Let $f:[a,b] \to \Bbb R$ be a continuous function. An immediate consequence of the mean-value theorem is that if $f$ is differentiable on $(a, b)$ with non-negative (non-positive) derivative then $f$ is increasing (decreasing). Here and in the following, increasing/decreasing is meant in the weak sense.
This can be generalized to functions having left or right derivatives in $(a, b)$ only:
Let $f:[a,b] \to \Bbb R$ be a continuous function.
If $f$ has a right derivative at every point in $(a, b)$ then
$$ \tag{$1$}
\left ( \forall x \in (a, b): f_+'(x) \ge 0 \right) \implies \text{$f$ is increasing on $[a, b]$.}
$$
$$ \tag{$2$}
\left ( \forall x \in (a, b): f_+'(x) \le 0 \right) \implies \text{$f$ is decreasing on $[a, b]$.}
$$
If $f$ has a left derivative at every point in $(a, b)$ then
$$\tag{$3$}
\left ( \forall x \in (a, b): f_-'(x) \ge 0 \right) \implies \text{$f$ is increasing on $[a, b]$.}
$$
$$ \tag{$4$}
\left ( \forall x \in (a, b): f_-'(x) \le 0 \right) \implies \text{$f$ is decreasing on $[a, b]$.}
$$
For a proof of $(1)$ see for example $f : (0,1) \rightarrow \mathbb{R}$ countinous with non-negative right-hand derivative is non-decreasing, the other variants follow easily.
Using the above we can prove the following:
If $f:[a, b] \to \Bbb R$ is continuous and has a left derivative at each point in $(a, b)$ then
$$ \tag{$5$}
f_+'(a) = \lim_{x \to a^+} f_-'(x)
$$
$$ \tag{$6$}
f_-'(b) = \lim_{x \to b^-} f_-'(x)
$$
if the limit on the right exists. Similarly, if $f$ has a right derivative at each point in $(a, b)$ then
$$ \tag{$7$}
f_+'(a) = \lim_{x \to a^+} f_+'(x)
$$
$$ \tag{$8$}
f_-'(b) = \lim_{x \to b^-} f_+'(x)
$$
if the limit on the right exists.
$(6)$ is what you are asking for, so we will prove that.

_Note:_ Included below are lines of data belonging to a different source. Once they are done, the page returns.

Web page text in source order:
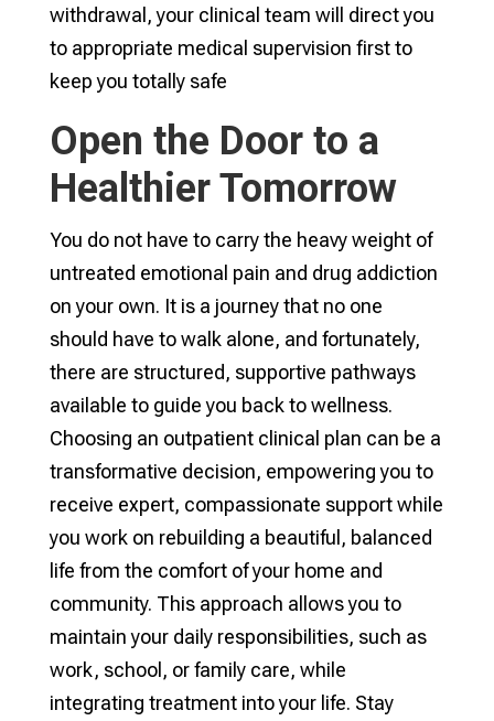
withdrawal, your clinical team will direct you
to appropriate medical supervision first to
keep you totally safe
Open the Door to a
Healthier Tomorrow
You do not have to carry the heavy weight of
untreated emotional pain and drug addiction
on your own. It is a journey that no one
should have to walk alone, and fortunately,
there are structured, supportive pathways
available to guide you back to wellness.
Choosing an outpatient clinical plan can be a
transformative decision, empowering you to
receive expert, compassionate support while
you work on rebuilding a beautiful, balanced
life from the comfort of your home and
community. This approach allows you to
maintain your daily responsibilities, such as
work, school, or family care, while
integrating treatment into your life. Stay
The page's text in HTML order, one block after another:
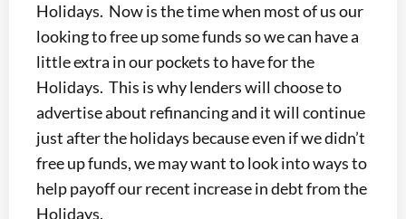
Holidays. Now is the time when most of us our
looking to free up some funds so we can have a
little extra in our pockets to have for the
Holidays. This is why lenders will choose to
advertise about refinancing and it will continue
just after the holidays because even if we didn’t
free up funds, we may want to look into ways to
help payoff our recent increase in debt from the
Holidays.
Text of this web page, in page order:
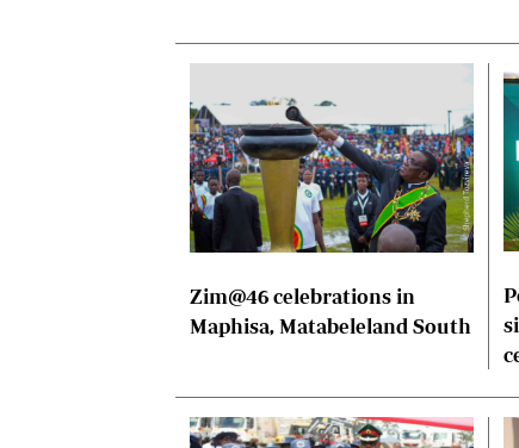
Zim@46 celebrations in
Maphisa, Matabeleland South
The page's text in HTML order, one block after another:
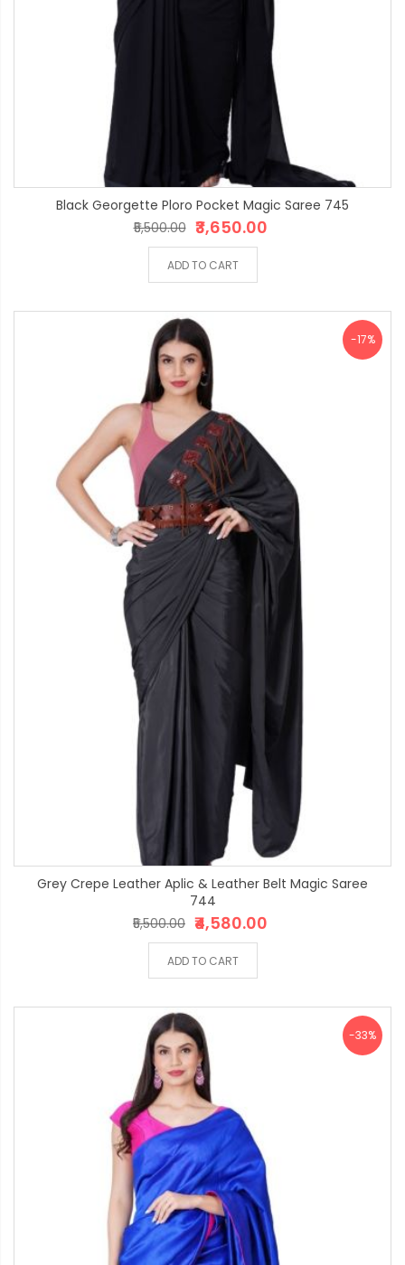
Black Georgette Ploro Pocket Magic Saree 745
₹3,650.00
₹5,500.00
ADD TO CART
-17%
Grey Crepe Leather Aplic & Leather Belt Magic Saree
744
₹4,580.00
₹5,500.00
ADD TO CART
-33%

The other variants can be proved in the same way or can be reduced to $(6)$.
Let us assume that the limit
$$
\lim_{x \to b^-} f_-'(x) = A
$$
exists. Given $\epsilon > 0$ there is a $x_0 \in (a, b)$ such that
$$ \tag{$*$}
A - \epsilon < f_-'(x) < A + \epsilon
$$
for $x_0 < x < b$. So the left derivative of $f(x) - (A+\epsilon)x$ is $\le 0$ on $(x_0, b)$. Using $(4)$ above, one can conclude that $f(x) - (A+\epsilon)x$ is decreasing on $[x_0, b]$, so that
$$
f(x) - (A+\epsilon)x \ge f(b) - (A+\epsilon)b
\implies \frac{f(x)-f(b)}{x-b} \le A + \epsilon \, .
$$
In the same way one uses the left inequality in $(*)$ and $(3)$ to show that
$$
\frac{f(x)-f(b)}{x-b} \ge A - \epsilon
$$
for $x_0 < x < b$.
So we have shown that for every $\epsilon > 0$ there is a $x_0 \in (a, b)$ such that
$$
A - \epsilon \le \frac{f(x)-f(b)}{x-b} \le A + \epsilon
$$
and that proves that $f$ has a left derivative at $x=b$ with
$$
f_-'(b) = A = \lim_{x \to b^-} f_-'(x) \, .
$$
Remark: As Paramanand Singh pointed out, requiring continuity at the endpoints of the interval is important. Otherwise counterexamples for all of the above can be found easily, e.g. by defining $f(a)= f(b) = 1$, $f(x) = 0$ otherwise.
The underlying reason is that the mean-value theorem, Rolle's theorem and the above generalizations $(1)-(4)$ all go back to the fact that a continuous function on a compact interval attains its maximum and its minimum. And if the left (right) derivative exists at a maximum then it must be non-negative (non-positive). At a minimum it is the other way around.